Unterschiede bei Altersgruppen, aber nicht bei Landesteilen

Zu dem wachsenden Rückstand tragen einzelne Altersgruppen auf unterschiedliche Weise bei, so die Forscher. Bei Frauen in Deutschland ist insbesondere die Sterblichkeit bei Personen ab 75 Jahren höher als bei Gleichaltrigen im westeuropäischen Ausland. Bei den Männern hingegen trägt vor allem die Altersgruppe zwischen 55 und 74 Jahren zur Lücke bei.

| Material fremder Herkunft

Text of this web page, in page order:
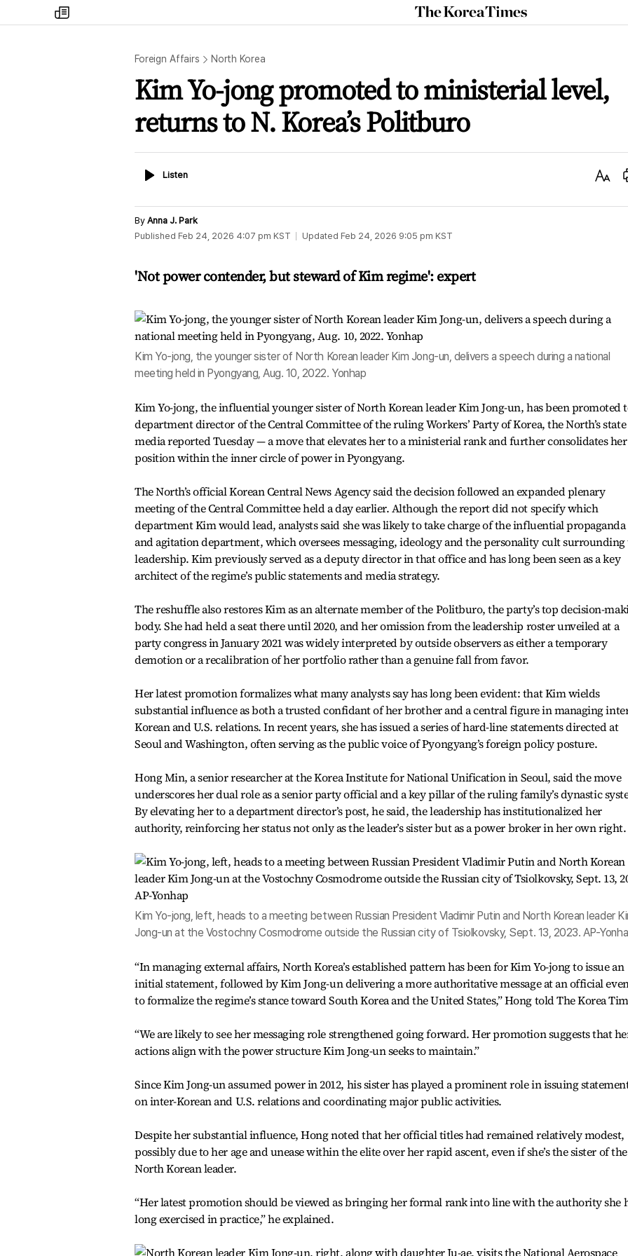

Geografisch gibt es innerhalb Deutschlands nur noch kleine Unterschiede in der Sterblichkeit. Wie aus der Untersuchung hervorgeht, konnte Ostdeutschland nach der Wiedervereinigung zunächst den Rückstand gegenüber Westdeutschland und Westeuropa erheblich verringern. Dazu haben auch die finanziellen Investitionen in die Gesundheitsversorgung beigetragen, heißt es.

Mangelnde Prävention und Früherkennung

Für BiB-Forschungsdirektor Sebastian Klüsener gibt es dringenden Handlungsbedarf, besonders bei der Vorbeugung und frühen Erkennung von Herz-Kreislauf-Erkrankungen. Das gilt auch für die Bereiche Rauchen, Alkoholkonsum und gesunde Ernährung. „Hier gibt es noch viel Potenzial, um uns besser auf die alternde Gesellschaft vorzubereiten“, sagt Klüsener.

Die Autoren der Studie betonen in ihrem Fazit, dass dringend „neue Prioritäten und Investitionen im Gesundheitswesen“ gesetzt werden müssen. Mehr Fokus auf Prävention sollte schnell umgesetzt werden, damit auch die Babyboomer-Generation noch davon profitieren und gesünder altern kann.